WORK ORDER
Beginning with the first line of the entries below, quote each line until you reach and include the line with "Quick Links".
_____
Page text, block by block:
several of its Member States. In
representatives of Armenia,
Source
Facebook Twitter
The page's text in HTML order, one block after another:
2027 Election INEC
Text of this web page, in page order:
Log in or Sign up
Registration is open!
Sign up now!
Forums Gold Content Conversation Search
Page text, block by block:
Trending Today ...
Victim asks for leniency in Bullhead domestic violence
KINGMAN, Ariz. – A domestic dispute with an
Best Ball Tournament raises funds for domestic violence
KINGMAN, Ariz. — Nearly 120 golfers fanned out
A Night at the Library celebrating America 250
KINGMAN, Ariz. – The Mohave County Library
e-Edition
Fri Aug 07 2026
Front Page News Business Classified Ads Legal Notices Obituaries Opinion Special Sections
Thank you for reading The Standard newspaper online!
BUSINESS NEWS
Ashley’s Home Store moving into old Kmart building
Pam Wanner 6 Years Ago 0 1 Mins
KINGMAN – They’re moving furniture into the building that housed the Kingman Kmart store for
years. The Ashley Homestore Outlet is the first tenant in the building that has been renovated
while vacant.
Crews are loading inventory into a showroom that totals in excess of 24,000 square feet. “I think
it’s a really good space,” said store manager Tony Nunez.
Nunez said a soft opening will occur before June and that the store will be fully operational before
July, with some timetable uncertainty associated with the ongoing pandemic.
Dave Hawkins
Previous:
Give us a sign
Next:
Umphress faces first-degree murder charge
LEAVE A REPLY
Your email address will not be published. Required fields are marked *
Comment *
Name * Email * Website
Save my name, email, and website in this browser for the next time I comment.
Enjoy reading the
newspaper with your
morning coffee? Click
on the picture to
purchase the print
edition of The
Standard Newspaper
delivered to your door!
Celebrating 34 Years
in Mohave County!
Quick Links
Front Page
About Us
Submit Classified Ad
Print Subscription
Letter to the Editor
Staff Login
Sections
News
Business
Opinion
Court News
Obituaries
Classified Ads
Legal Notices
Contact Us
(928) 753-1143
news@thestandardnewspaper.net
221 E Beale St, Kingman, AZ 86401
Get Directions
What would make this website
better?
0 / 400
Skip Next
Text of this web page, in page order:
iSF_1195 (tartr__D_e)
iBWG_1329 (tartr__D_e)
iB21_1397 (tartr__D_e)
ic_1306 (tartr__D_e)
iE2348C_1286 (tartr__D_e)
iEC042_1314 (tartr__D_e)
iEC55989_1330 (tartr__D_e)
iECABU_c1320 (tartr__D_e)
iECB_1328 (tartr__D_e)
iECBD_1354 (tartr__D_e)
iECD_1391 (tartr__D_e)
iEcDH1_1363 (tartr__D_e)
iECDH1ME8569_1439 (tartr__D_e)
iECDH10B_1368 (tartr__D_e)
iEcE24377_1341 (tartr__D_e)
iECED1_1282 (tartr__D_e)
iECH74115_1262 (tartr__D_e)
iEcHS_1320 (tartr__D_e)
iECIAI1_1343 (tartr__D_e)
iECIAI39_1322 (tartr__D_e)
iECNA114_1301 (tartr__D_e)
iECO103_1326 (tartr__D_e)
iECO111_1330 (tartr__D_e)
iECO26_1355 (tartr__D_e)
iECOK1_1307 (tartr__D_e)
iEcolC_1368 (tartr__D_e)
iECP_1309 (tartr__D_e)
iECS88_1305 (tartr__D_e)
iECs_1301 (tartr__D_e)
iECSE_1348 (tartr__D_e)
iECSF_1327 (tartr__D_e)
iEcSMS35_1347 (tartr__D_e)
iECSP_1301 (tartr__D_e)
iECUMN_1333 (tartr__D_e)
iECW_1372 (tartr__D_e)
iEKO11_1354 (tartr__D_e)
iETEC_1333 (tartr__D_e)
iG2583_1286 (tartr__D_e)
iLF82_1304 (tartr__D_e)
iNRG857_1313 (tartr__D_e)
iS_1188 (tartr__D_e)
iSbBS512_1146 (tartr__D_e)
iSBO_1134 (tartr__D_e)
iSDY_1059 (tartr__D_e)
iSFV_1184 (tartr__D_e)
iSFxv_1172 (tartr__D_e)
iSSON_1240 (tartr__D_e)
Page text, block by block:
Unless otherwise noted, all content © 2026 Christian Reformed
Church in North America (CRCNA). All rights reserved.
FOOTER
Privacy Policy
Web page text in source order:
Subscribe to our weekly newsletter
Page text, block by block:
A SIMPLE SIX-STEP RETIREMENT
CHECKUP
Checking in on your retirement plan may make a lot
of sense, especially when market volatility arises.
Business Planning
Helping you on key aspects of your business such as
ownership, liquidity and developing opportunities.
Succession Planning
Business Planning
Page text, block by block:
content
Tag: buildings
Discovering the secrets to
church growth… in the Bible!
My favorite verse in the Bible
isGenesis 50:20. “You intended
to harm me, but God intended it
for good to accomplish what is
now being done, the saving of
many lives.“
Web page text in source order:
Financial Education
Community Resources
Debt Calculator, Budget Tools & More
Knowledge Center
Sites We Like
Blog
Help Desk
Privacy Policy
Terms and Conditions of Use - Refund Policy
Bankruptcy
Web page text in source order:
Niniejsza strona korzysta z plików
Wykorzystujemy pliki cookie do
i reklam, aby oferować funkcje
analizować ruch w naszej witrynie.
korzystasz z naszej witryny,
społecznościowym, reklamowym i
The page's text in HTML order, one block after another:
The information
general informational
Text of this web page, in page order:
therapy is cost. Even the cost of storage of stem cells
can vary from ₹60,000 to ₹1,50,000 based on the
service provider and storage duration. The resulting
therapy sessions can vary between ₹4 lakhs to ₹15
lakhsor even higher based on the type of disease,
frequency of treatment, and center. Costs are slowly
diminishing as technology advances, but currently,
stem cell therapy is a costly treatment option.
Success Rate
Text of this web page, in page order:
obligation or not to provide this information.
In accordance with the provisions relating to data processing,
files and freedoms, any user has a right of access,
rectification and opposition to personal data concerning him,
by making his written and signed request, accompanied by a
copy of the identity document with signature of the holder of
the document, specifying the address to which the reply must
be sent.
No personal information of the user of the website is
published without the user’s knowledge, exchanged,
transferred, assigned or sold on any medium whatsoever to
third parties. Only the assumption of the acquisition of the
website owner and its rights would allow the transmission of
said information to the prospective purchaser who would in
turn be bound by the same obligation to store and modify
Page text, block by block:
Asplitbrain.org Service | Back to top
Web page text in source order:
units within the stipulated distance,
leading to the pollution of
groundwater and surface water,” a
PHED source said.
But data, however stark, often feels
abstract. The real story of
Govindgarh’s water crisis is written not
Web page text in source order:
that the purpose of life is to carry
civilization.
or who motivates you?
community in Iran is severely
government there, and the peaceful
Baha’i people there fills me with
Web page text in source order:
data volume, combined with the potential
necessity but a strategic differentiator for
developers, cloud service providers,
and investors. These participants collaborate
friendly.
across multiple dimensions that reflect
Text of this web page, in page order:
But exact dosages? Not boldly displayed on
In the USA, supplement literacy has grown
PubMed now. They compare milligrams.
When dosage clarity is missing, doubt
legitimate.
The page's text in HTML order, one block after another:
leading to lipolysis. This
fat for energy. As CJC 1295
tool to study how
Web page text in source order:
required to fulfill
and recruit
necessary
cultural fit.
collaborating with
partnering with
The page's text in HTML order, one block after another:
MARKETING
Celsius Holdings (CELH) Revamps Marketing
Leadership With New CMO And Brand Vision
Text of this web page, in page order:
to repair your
_____
REPLY TO THE TASK
Page text, block by block:
several of its Member States. In
representatives of Armenia,
Source
Facebook Twitter
The page's text in HTML order, one block after another:
2027 Election INEC
Text of this web page, in page order:
Log in or Sign up
Registration is open!
Sign up now!
Forums Gold Content Conversation Search
Page text, block by block:
Trending Today ...
Victim asks for leniency in Bullhead domestic violence
KINGMAN, Ariz. – A domestic dispute with an
Best Ball Tournament raises funds for domestic violence
KINGMAN, Ariz. — Nearly 120 golfers fanned out
A Night at the Library celebrating America 250
KINGMAN, Ariz. – The Mohave County Library
e-Edition
Fri Aug 07 2026
Front Page News Business Classified Ads Legal Notices Obituaries Opinion Special Sections
Thank you for reading The Standard newspaper online!
BUSINESS NEWS
Ashley’s Home Store moving into old Kmart building
Pam Wanner 6 Years Ago 0 1 Mins
KINGMAN – They’re moving furniture into the building that housed the Kingman Kmart store for
years. The Ashley Homestore Outlet is the first tenant in the building that has been renovated
while vacant.
Crews are loading inventory into a showroom that totals in excess of 24,000 square feet. “I think
it’s a really good space,” said store manager Tony Nunez.
Nunez said a soft opening will occur before June and that the store will be fully operational before
July, with some timetable uncertainty associated with the ongoing pandemic.
Dave Hawkins
Previous:
Give us a sign
Next:
Umphress faces first-degree murder charge
LEAVE A REPLY
Your email address will not be published. Required fields are marked *
Comment *
Name * Email * Website
Save my name, email, and website in this browser for the next time I comment.
Enjoy reading the
newspaper with your
morning coffee? Click
on the picture to
purchase the print
edition of The
Standard Newspaper
delivered to your door!
Celebrating 34 Years
in Mohave County!
Quick Links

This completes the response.